▸ Problem to work on: Exclude the pictures from your copy, and reproduce each entry below verbatim.

Top of Data supplied

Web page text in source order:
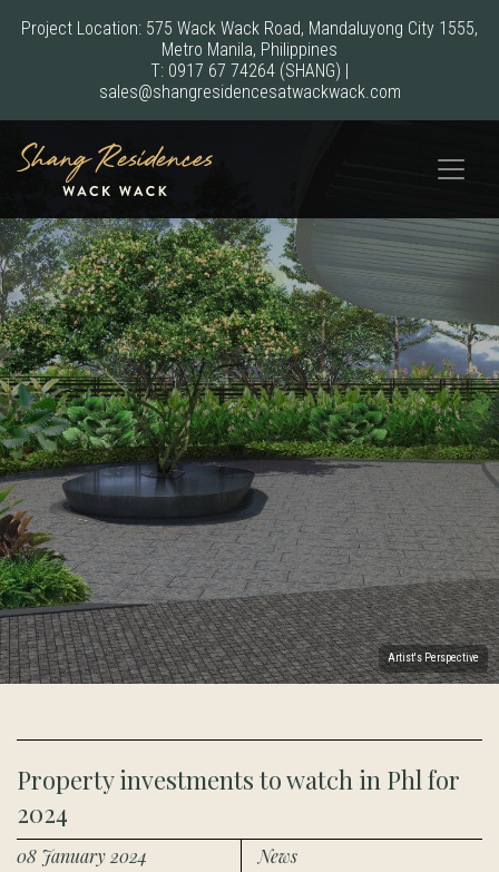
Project Location: 575 Wack Wack Road, Mandaluyong City 1555,
Metro Manila, Philippines
T: 0917 67 74264 (SHANG) |
sales@shangresidencesatwackwack.com
Artist's Perspective
Property investments to watch in Phl for
2024
08 January 2024 News
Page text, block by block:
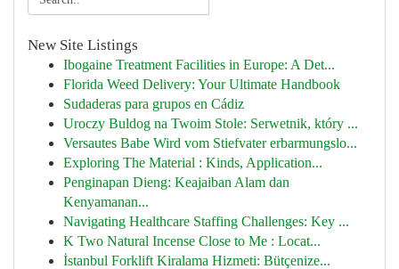
New Site Listings
Ibogaine Treatment Facilities in Europe: A Det...
Florida Weed Delivery: Your Ultimate Handbook
Sudaderas para grupos en Cádiz
Uroczy Buldog na Twoim Stole: Serwetnik, który ...
Versautes Babe Wird vom Stiefvater erbarmungslo...
Exploring The Material : Kinds, Application...
Penginapan Dieng: Keajaiban Alam dan
Kenyamanan...
Navigating Healthcare Staffing Challenges: Key ...
K Two Natural Incense Close to Me : Locat...
İstanbul Forklift Kiralama Hizmeti: Bütçenize...
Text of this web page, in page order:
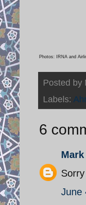
Photos: IRNA and
Posted by
Labels:
6
June
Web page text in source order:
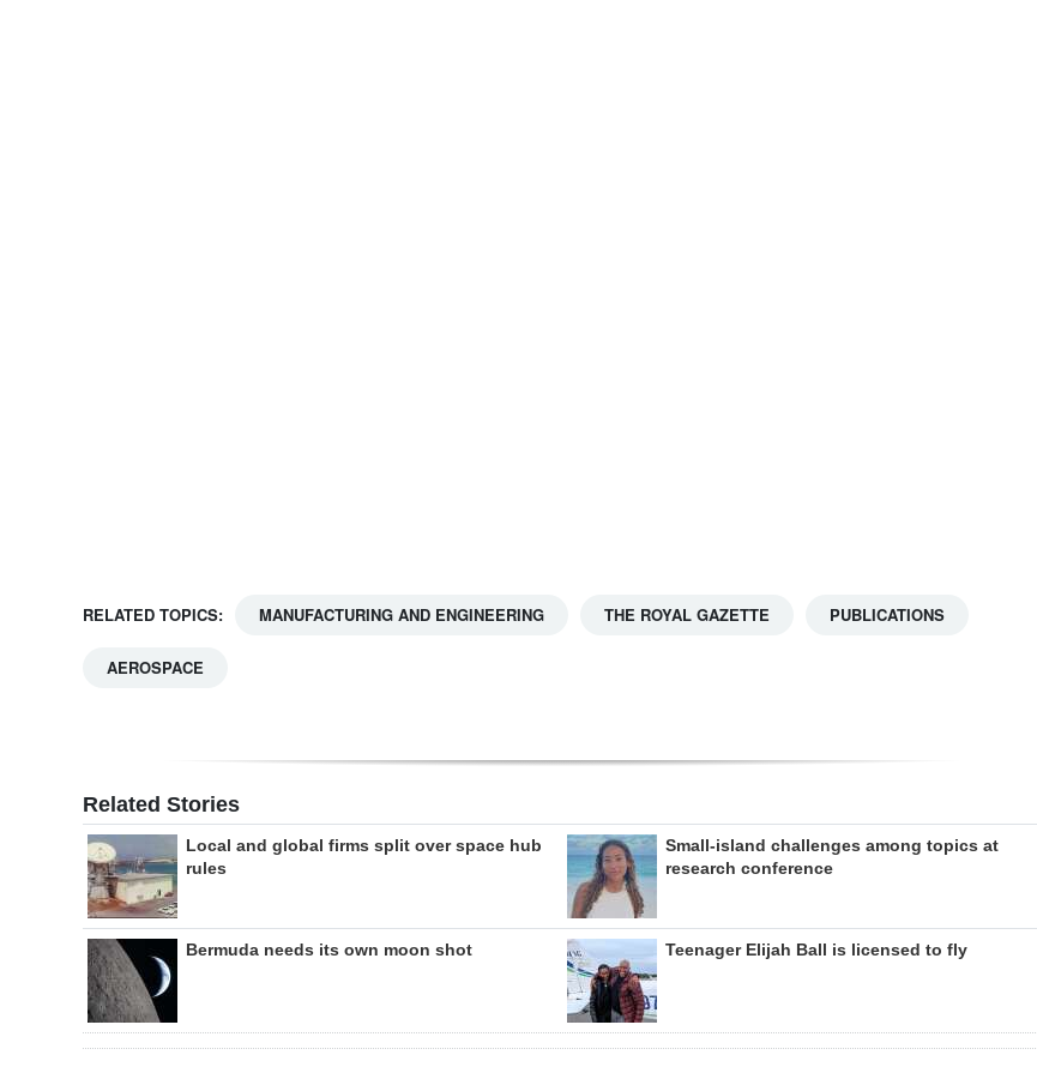
ChangeRELATED TOPICS: MANUFACTURING AND ENGINEERING THE ROYAL GAZETTE PUBLICATIONS
AEROSPACE
Related Stories
Local and global firms split over space hub
rules
Small-island challenges among topics at
research conference
Bermuda needs its own moon shot Teenager Elijah Ball is licensed to fly
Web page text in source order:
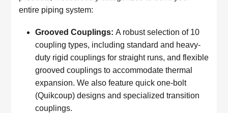
entire piping system:
Grooved Couplings: A robust selection of 10
coupling types, including standard and heavy-
duty rigid couplings for straight runs, and flexible
grooved couplings to accommodate thermal
expansion. We also feature quick one-bolt
(Quikcoup) designs and specialized transition
couplings.
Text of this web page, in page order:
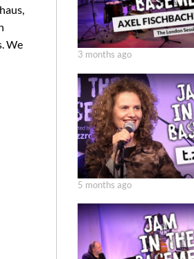
We
3 months ago
5 months ago
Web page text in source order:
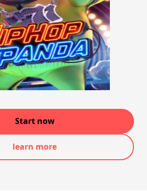
Start now
learn more
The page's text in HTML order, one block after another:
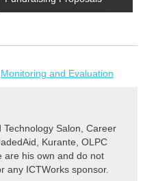
Monitoring and Evaluation
Salon, Career
Kurante, OLPC
are his own and do not
any ICTWorks sponsor.
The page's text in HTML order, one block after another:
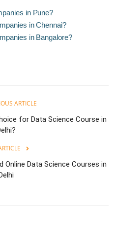
in Pune?
in Chennai?
in Bangalore?
ARTICLE
for Data Science Course in
Online Data Science Courses in
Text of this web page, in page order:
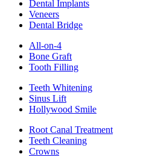
Dental Implants
Veneers
Dental Bridge
All-on-4
Bone Graft
Tooth Filling
Teeth Whitening
Sinus Lift
Hollywood Smile
Root Canal Treatment
Teeth Cleaning
Crowns
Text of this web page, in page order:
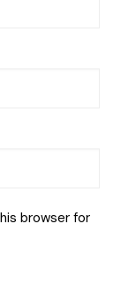
browser for
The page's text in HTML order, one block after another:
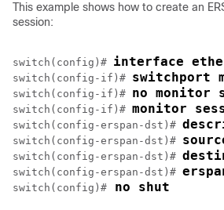
This example shows how to create an
session:
switch(config)# interface
switch(config-if)# switchport
switch(config-if)# no monitor
switch(config-if)# monitor
switch(config-erspan-dst)#
switch(config-erspan-dst)#
switch(config-erspan-dst)#
switch(config-erspan-dst)#
switch(config)# no shut
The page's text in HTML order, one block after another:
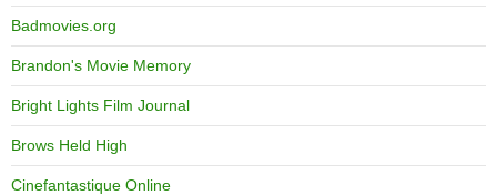
Badmovies.org
Brandon's Movie Memory
Bright Lights Film Journal
Brows Held High
Cinefantastique Online
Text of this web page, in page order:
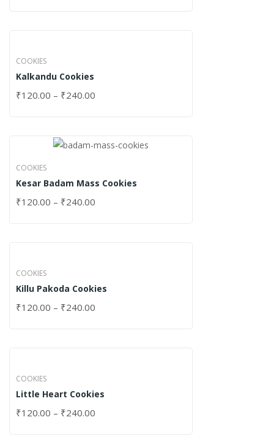
COOKIES
Kalkandu Cookies
₹120.00 – ₹240.00
COOKIES
Kesar Badam Mass Cookies
₹120.00 – ₹240.00
COOKIES
Killu Pakoda Cookies
₹120.00 – ₹240.00
COOKIES
Little Heart Cookies
₹120.00 – ₹240.00
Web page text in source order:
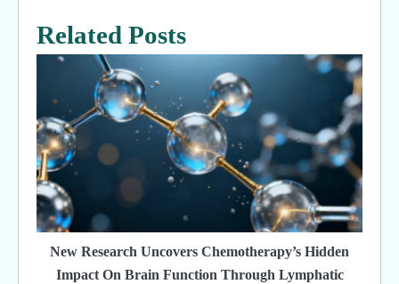
Related Posts
New Research Uncovers Chemotherapy’s Hidden
Impact On Brain Function Through Lymphatic
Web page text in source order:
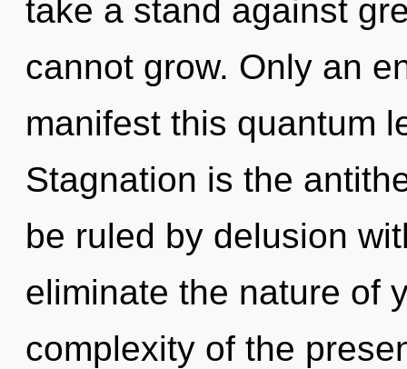
take a stand against
cannot grow. Only an
manifest this quantum
Stagnation is the
be ruled by delusion
eliminate the nature of
complexity of the
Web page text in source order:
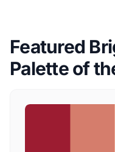
Featured
Palette of
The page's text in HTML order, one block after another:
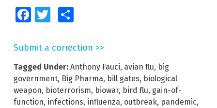
FacebookTwitter
Submit a correction >>
Tagged Under: Anthony Fauci, avian flu, big
government, Big Pharma, bill gates, biological
weapon, bioterrorism, biowar, bird flu, gain-of-
function, infections, influenza, outbreak, pandemic,
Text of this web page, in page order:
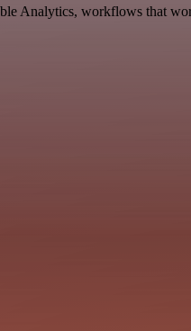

Bottom of Data supplied

▸ Exercise solution:
Web page text in source order:
Project Location: 575 Wack Wack Road, Mandaluyong City 1555,
Metro Manila, Philippines
T: 0917 67 74264 (SHANG) |
sales@shangresidencesatwackwack.com
Artist's Perspective
Property investments to watch in Phl for
2024
08 January 2024 News
Page text, block by block:
New Site Listings
Ibogaine Treatment Facilities in Europe: A Det...
Florida Weed Delivery: Your Ultimate Handbook
Sudaderas para grupos en Cádiz
Uroczy Buldog na Twoim Stole: Serwetnik, który ...
Versautes Babe Wird vom Stiefvater erbarmungslo...
Exploring The Material : Kinds, Application...
Penginapan Dieng: Keajaiban Alam dan
Kenyamanan...
Navigating Healthcare Staffing Challenges: Key ...
K Two Natural Incense Close to Me : Locat...
İstanbul Forklift Kiralama Hizmeti: Bütçenize...
Text of this web page, in page order:
Photos: IRNA and
Posted by
Labels:
6
June
Web page text in source order:
ChangeRELATED TOPICS: MANUFACTURING AND ENGINEERING THE ROYAL GAZETTE PUBLICATIONS
AEROSPACE
Related Stories
Local and global firms split over space hub
rules
Small-island challenges among topics at
research conference
Bermuda needs its own moon shot Teenager Elijah Ball is licensed to fly
Web page text in source order:
entire piping system:
Grooved Couplings: A robust selection of 10
coupling types, including standard and heavy-
duty rigid couplings for straight runs, and flexible
grooved couplings to accommodate thermal
expansion. We also feature quick one-bolt
(Quikcoup) designs and specialized transition
couplings.
Text of this web page, in page order:
We
3 months ago
5 months ago
Web page text in source order:
Start now
learn more
The page's text in HTML order, one block after another:
Monitoring and Evaluation
Salon, Career
Kurante, OLPC
are his own and do not
any ICTWorks sponsor.
The page's text in HTML order, one block after another:
in Pune?
in Chennai?
in Bangalore?
ARTICLE
for Data Science Course in
Online Data Science Courses in
Text of this web page, in page order:
Dental Implants
Veneers
Dental Bridge
All-on-4
Bone Graft
Tooth Filling
Teeth Whitening
Sinus Lift
Hollywood Smile
Root Canal Treatment
Teeth Cleaning
Crowns
Text of this web page, in page order:
browser for
The page's text in HTML order, one block after another:
This example shows how to create an
session:
switch(config)# interface
switch(config-if)# switchport
switch(config-if)# no monitor
switch(config-if)# monitor
switch(config-erspan-dst)#
switch(config-erspan-dst)#
switch(config-erspan-dst)#
switch(config-erspan-dst)#
switch(config)# no shut
The page's text in HTML order, one block after another:
Badmovies.org
Brandon's Movie Memory
Bright Lights Film Journal
Brows Held High
Cinefantastique Online
Text of this web page, in page order:
COOKIES
Kalkandu Cookies
₹120.00 – ₹240.00
COOKIES
Kesar Badam Mass Cookies
₹120.00 – ₹240.00
COOKIES
Killu Pakoda Cookies
₹120.00 – ₹240.00
COOKIES
Little Heart Cookies
₹120.00 – ₹240.00
Web page text in source order:
Related Posts
New Research Uncovers Chemotherapy’s Hidden
Impact On Brain Function Through Lymphatic
Web page text in source order:
take a stand against
cannot grow. Only an
manifest this quantum
Stagnation is the
be ruled by delusion
eliminate the nature of
complexity of the
Web page text in source order:
Featured
Palette of
The page's text in HTML order, one block after another:
FacebookTwitter
Submit a correction >>
Tagged Under: Anthony Fauci, avian flu, big
government, Big Pharma, bill gates, biological
weapon, bioterrorism, biowar, bird flu, gain-of-
function, infections, influenza, outbreak, pandemic,
Text of this web page, in page order:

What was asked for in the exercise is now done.